▶ [Exercise brief]: Which lines run from the line with "Page text, block" through the line with "Web page text" in the entries below? Print them exactly, both ends included, and nothing more.

▶ [Dataset content]:
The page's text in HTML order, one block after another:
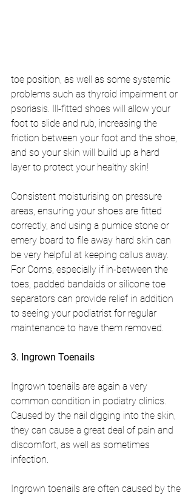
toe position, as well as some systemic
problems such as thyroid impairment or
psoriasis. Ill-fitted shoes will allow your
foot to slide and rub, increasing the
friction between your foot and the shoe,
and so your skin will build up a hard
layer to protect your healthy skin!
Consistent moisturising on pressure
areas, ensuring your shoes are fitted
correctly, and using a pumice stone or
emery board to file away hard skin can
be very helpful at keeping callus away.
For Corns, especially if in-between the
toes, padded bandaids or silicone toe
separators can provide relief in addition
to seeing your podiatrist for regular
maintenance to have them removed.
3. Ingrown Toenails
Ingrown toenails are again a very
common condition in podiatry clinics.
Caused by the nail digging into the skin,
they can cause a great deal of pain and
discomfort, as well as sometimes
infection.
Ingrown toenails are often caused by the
--
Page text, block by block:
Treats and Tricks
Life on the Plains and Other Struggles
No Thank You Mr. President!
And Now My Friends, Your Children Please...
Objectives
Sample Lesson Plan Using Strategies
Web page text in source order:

▶ [Result]:
Page text, block by block:
Treats and Tricks
Life on the Plains and Other Struggles
No Thank You Mr. President!
And Now My Friends, Your Children Please...
Objectives
Sample Lesson Plan Using Strategies
Web page text in source order:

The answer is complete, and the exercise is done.